2000年04月30日(日) 22時20分 テレビ 天気:くもり

 連休も三日目ともなると倦怠感がみなぎってくる。水曜日までは大きなイベントがない。必然的に寝るか読むかの実にぐーたらな生活を送ることになるのだ。
 今夜は見たいテレビがあった。NHKスペシャル「世紀を越えて」。今夜は次第に恒常化しつつある生命操作の実態を追う。
 人の遺伝子を解読しようというヒトゲノム計画は、すでに80%まで進捗している。実を言えばアメリカの企業がすべて解読したと発表してはいるのだが、この発表には多くの専門家が疑義をあらわしている。しかし間もなくヒトゲノム解読が完了するであろうことは疑うべくもない(個人の個性という部分では恐らく依然として未知の部分が残るだろう)。
 その副成果(いや目的かもしれない)として人の病気のうち、遺伝子に要因を求めうるものの遺伝情報も明らかにされつつある。アメリカではそうした遺伝病の要因因子を持っているかどうかという遺伝子診断が普及しつつある。そのなかにはきわめてショッキングなものもある。ある男性は、自分もそうした遺伝病の一つの因子を持っているのではないかと疑い、遺伝子診断を受診した。彼の家族の何人もが、若年性アルツハイマー症に犯されているのだ。これは遺伝病だった。従って自分もその遺伝要素を受け継いでいるかもしれないと疑うのは当然のことだった。

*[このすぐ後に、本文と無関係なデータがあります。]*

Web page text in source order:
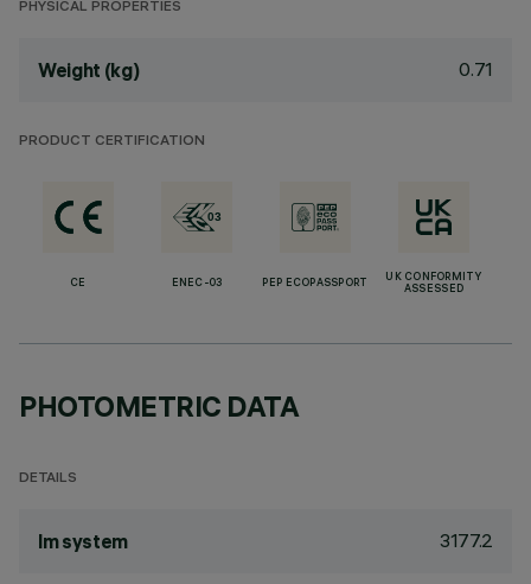
PHYSICAL PROPERTIES
Weight (kg) 0.71
PRODUCT CERTIFICATION
CE ENEC-03 PEP ECOPASSPORT
UK CONFORMITY
ASSESSED
PHOTOMETRIC DATA
DETAILS
lm system 3177.2
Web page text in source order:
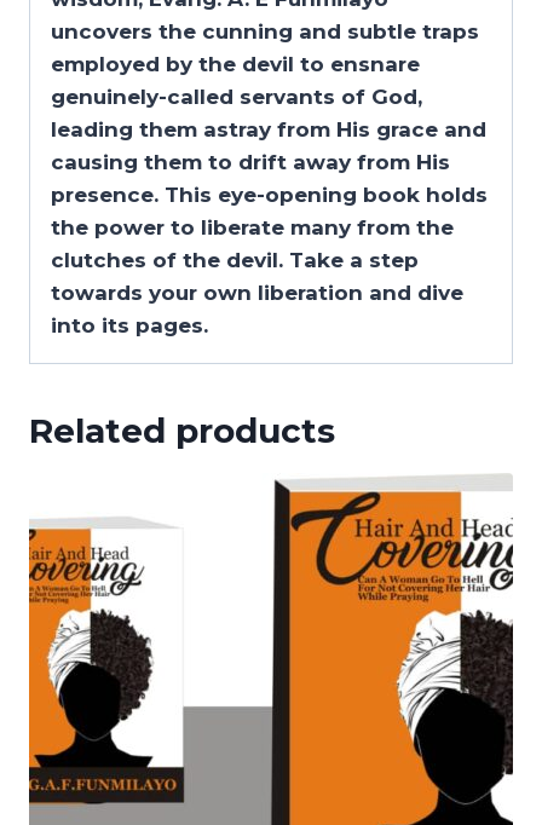
uncovers the cunning and subtle traps
employed by the devil to ensnare
genuinely-called servants of God,
leading them astray from His grace and
causing them to drift away from His
presence. This eye-opening book holds
the power to liberate many from the
clutches of the devil. Take a step
towards your own liberation and dive
into its pages.
Related products
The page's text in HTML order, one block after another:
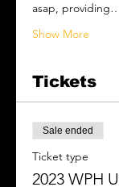
asap,
Show More
Tickets
Sale ended
Ticket type
2023 WPH
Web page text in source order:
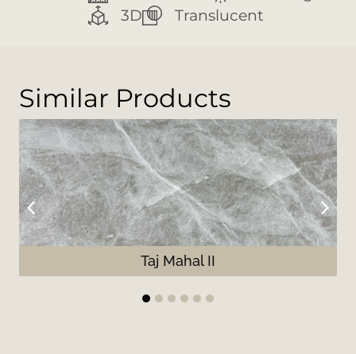
3D
Translucent
Similar Products
Taj Mahal II
4 5 6
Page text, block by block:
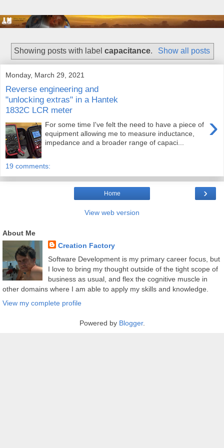
Showing posts with labelcapacitance. Show all posts
Monday, March 29, 2021
Reverse engineering and
"unlocking extras" in a Hantek
1832C LCR meter
›
For some time I've felt the need to have a piece of
equipment allowing me to measure inductance,
impedance and a broader range of capaci...
19 comments:
›
Home
View web version
About Me
Creation Factory
Software Development is my primary career focus, but
I love to bring my thought outside of the tight scope of
business as usual, and flex the cognitive muscle in
other domains where I am able to apply my skills and knowledge.
View my complete profile
Powered by Blogger.
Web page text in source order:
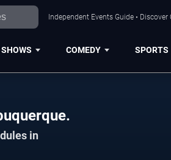
Independent Events Guide •
COMEDY SPORTS
in
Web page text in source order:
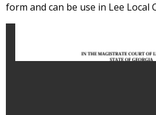
form and can be use in Lee Local
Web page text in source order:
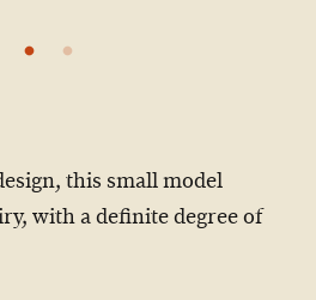
this small model
with a definite degree of
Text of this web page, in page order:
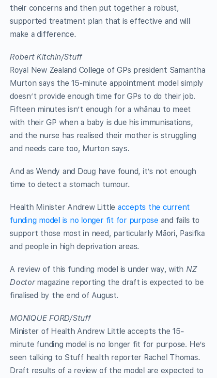
their concerns and then put together a robust,
supported treatment plan that is effective and will
make a difference.
Robert Kitchin/Stuff
Royal New Zealand College of GPs president Samantha
Murton says the 15-minute appointment model simply
doesn’t provide enough time for GPs to do their job.
Fifteen minutes isn’t enough for a whānau to meet
with their GP when a baby is due his immunisations,
and the nurse has realised their mother is struggling
and needs care too, Murton says.
And as Wendy and Doug have found, it’s not enough
time to detect a stomach tumour.
Health Minister Andrew Little accepts the current
funding model is no longer fit for purpose and fails to
support those most in need, particularly Māori, Pasifka
and people in high deprivation areas.
A review of this funding model is under way, with NZ
Doctormagazine reporting the draft is expected to be
finalised by the end of August.
MONIQUE FORD/Stuff
Minister of Health Andrew Little accepts the 15-
minute funding model is no longer fit for purpose. He’s
seen talking to Stuff health reporter Rachel Thomas.
Draft results of a review of the model are expected to
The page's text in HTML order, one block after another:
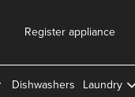
Register appliance
Dishwashers Laundry
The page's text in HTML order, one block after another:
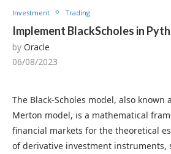
Investment Trading
Implement BlackScholes in
by Oracle
06/08/2023
The Black-Scholes model, also known
Merton model, is a mathematical
financial markets for the theoretical
of derivative investment instruments,
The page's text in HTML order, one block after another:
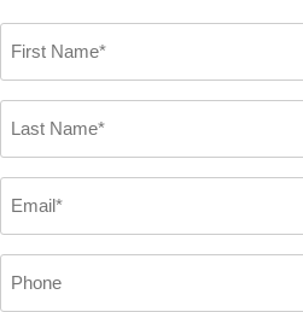
Name
*
Name
*
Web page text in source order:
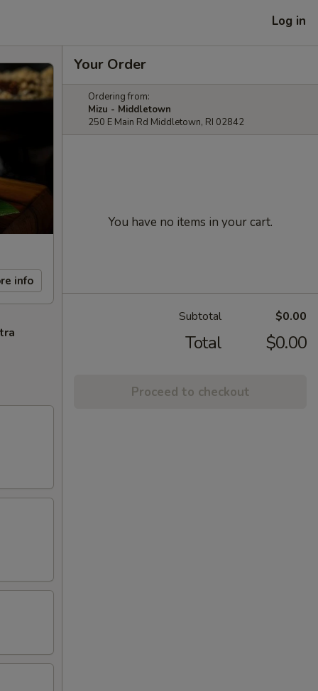
Log in
info
Your Order
Ordering from:
Mizu - Middletown
250 E Main Rd Middletown, RI 02842
You have no items in your cart.
Subtotal $0.00
Total $0.00
Proceed to checkout
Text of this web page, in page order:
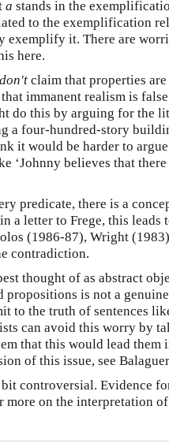
a stands in the
to the exemplification
exemplify it. There are
here.
don't claim that properties
immanent realism is false
do this by arguing for the
a four-hundred-story
it would be harder to
‘Johnny believes that
predicate, there is a
a letter to Frege, this leads
(1986-87), Wright
contradiction.
thought of as abstract
propositions is not a
to the truth of sentences
can avoid this worry by
that this would lead them
of this issue, see
controversial. Evidence
on the interpretation of

 診断の結果は医師によって直接ではなく、カウンセラーを介して伝えられる。カウンセラーが伝えた結果はショッキングなものだった。彼も遺伝要素を受け継いでおり、発病する可能性が高いというものだった。これがどれほど衝撃的か理解できる気がする。これほど重い十字架を背負ってしまった人はそう多くはないだろう。

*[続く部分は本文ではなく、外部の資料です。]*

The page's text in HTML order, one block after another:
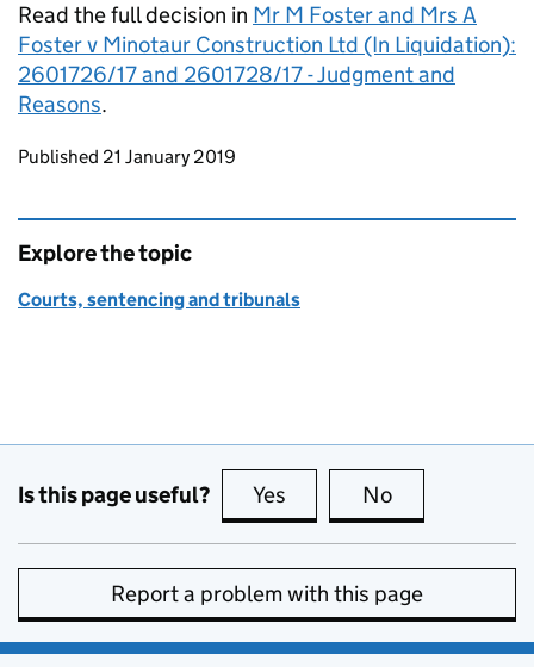
Read the full decision in Mr M Foster and Mrs A
Foster v Minotaur Construction Ltd (In Liquidation):
2601726/17 and 2601728/17 - Judgment and
Reasons.
Updates to this page
Published 21 January 2019
Explore the topic
Courts, sentencing and tribunals
Is this page useful? Yes this page is useful
No
Report a problem with this page
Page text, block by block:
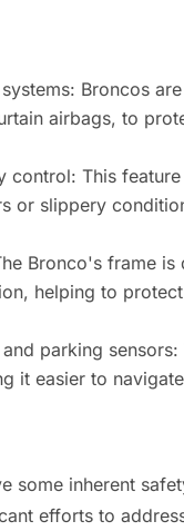
Broncos
airbags, to
control: This
or slippery
Bronco's frame
helping to
parking
it easier to
some inherent
efforts to
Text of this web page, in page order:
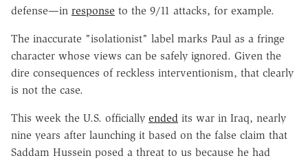
defense—in response to the 9/11 attacks, for example.
The inaccurate "isolationist" label marks Paul as a fringe
character whose views can be safely ignored. Given the
dire consequences of reckless interventionism, that clearly
is not the case.
This week the U.S. officially ended its war in Iraq, nearly
nine years after launching it based on the false claim that
Saddam Hussein posed a threat to us because he had
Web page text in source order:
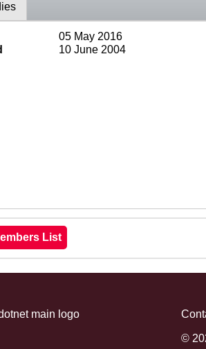
05 May 2016
10 June 2004
©
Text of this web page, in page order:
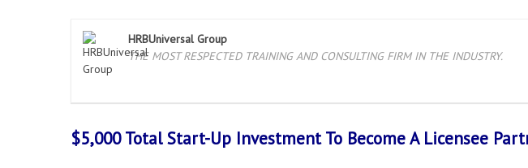
HRBUniversal Group
THE MOST RESPECTED TRAINING AND CONSULTING FIRM IN THE INDUSTRY.
$5,000 Total Start-Up Investment To Become A Licensee
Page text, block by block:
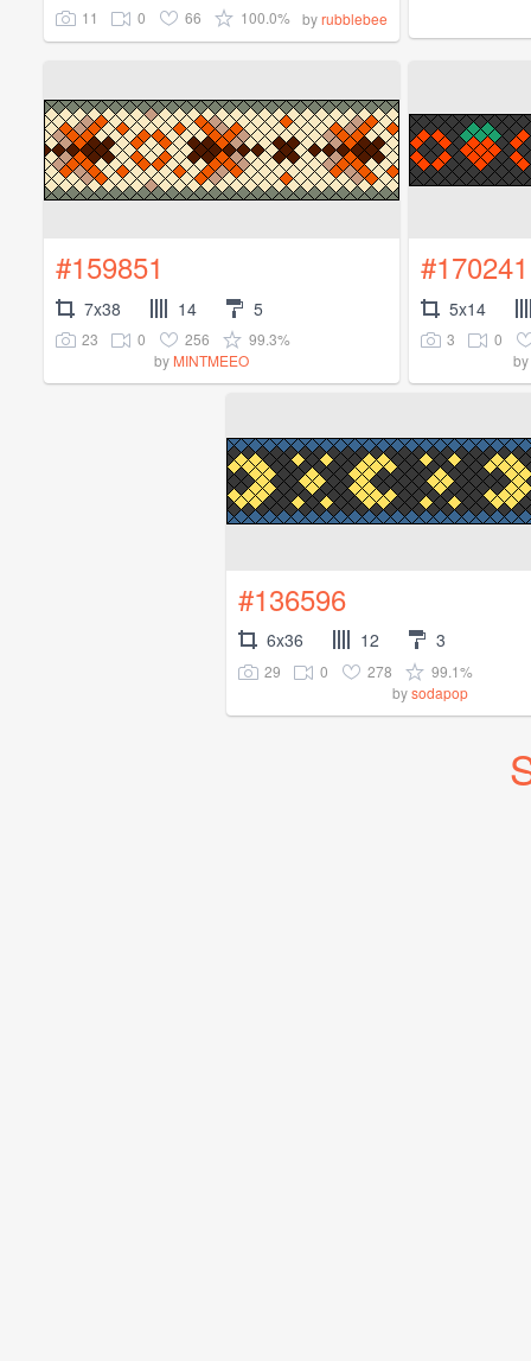
11 0 66 100.0% byrubblebee
#159851
7x38 14 5
23 0 256
99.3%
by MINTMEEO
#170241
5x14
3
0
by
#136596
6x36 12 3
29 0 278
99.1%
bysodapop
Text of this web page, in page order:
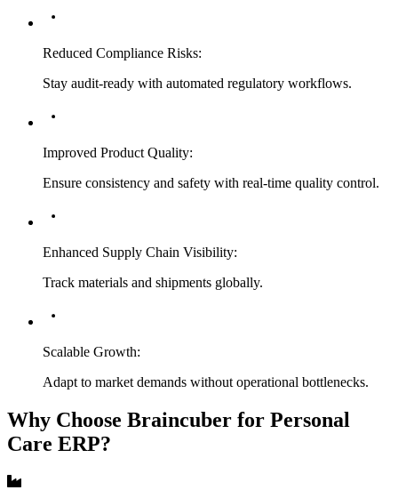
Reduced Compliance Risks:
Stay audit-ready with automated regulatory workflows.
Improved Product Quality:
Ensure consistency and safety with real-time quality control.
Enhanced Supply Chain Visibility:
Track materials and shipments globally.
Scalable Growth:
Adapt to market demands without operational bottlenecks.
Why Choose Braincuber for Personal
Care ERP?
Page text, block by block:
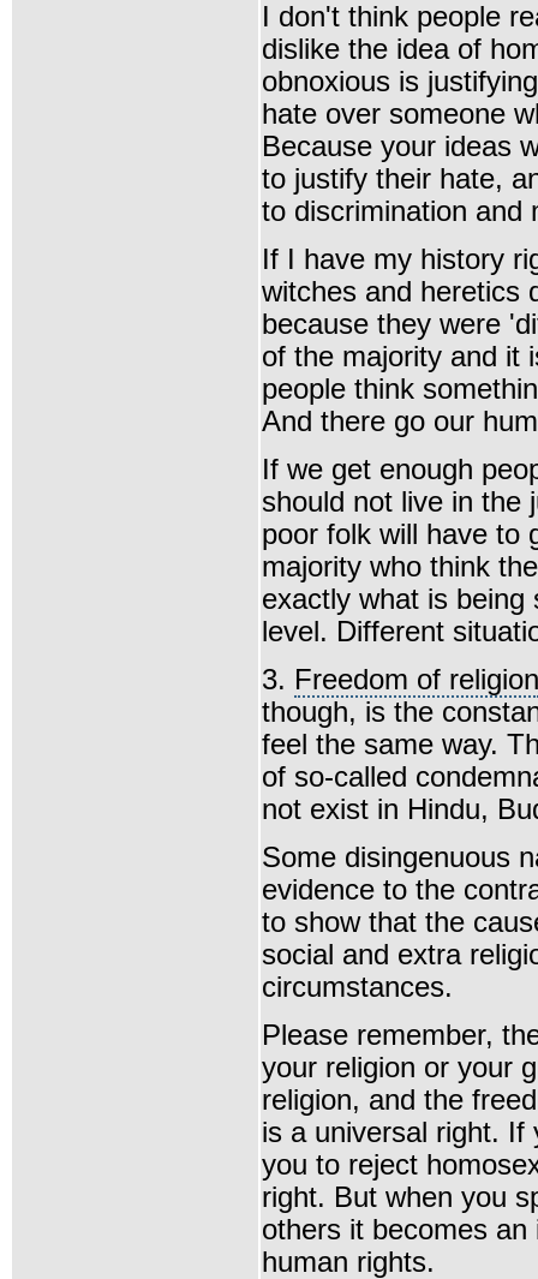
I don't think people
dislike the idea of
obnoxious is
hate over someone
Because your ideas
to justify their hate,
to discrimination and
If I have my history
witches and heretics
because they were
of the majority and it
people think
And there go our
If we get enough
should not live in the
poor folk will have to
majority who think
exactly what is being
level. Different
3. Freedom of religion
though, is the
feel the same way.
of so-called
not exist in Hindu,
Some disingenuous
evidence to the
to show that the
social and extra
circumstances.
Please remember,
your religion or your
religion, and the
is a universal right. If
you to reject
right. But when you
others it becomes
human rights.
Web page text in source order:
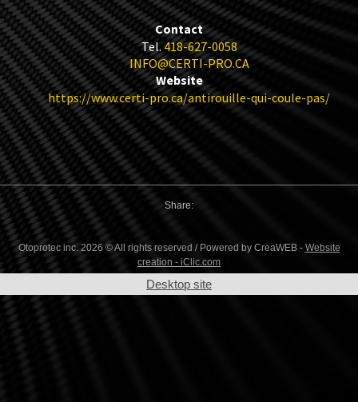
Contact
Tel. 418-627-0058
INFO@CERTI-PRO.CA
Website
https://www.certi-pro.ca/antirouille-qui-coule-pas/
Share:
Otoprotec inc. 2026 © All rights reserved / Powered by CreaWEB - Website
creation - iClic.com
Desktop site

 彼は生きる気力を失ってしまう。その彼を支えたのは、そんな彼の人生を肯定してくれたある女性の存在だった。その女性が彼とともに病気と戦うことを誓ってくれたから、彼もまた死病の恐怖と戦う力を持てるようになったのだという。このような局面でカウンセラーの存在は大きい。彼は病気ではない。だがすでに死んだも同然だと自分をみなしてしまう。そうした心の葛藤に力を貸すのがカウンセラーであり、彼の生を肯定してくれる人々の存在なのだろう。
 別のある女性は、やはり家族に多かった乳がんと卵巣ガンの遺伝因子を持ち、発病する可能性が高いことを知った。その恐怖に直面した挙句、彼女はまだ健康であるにもかかわらず乳房と卵巣の切除手術を受けることにしたのだ。発病の恐怖から逃れるにはこれしかなかったという。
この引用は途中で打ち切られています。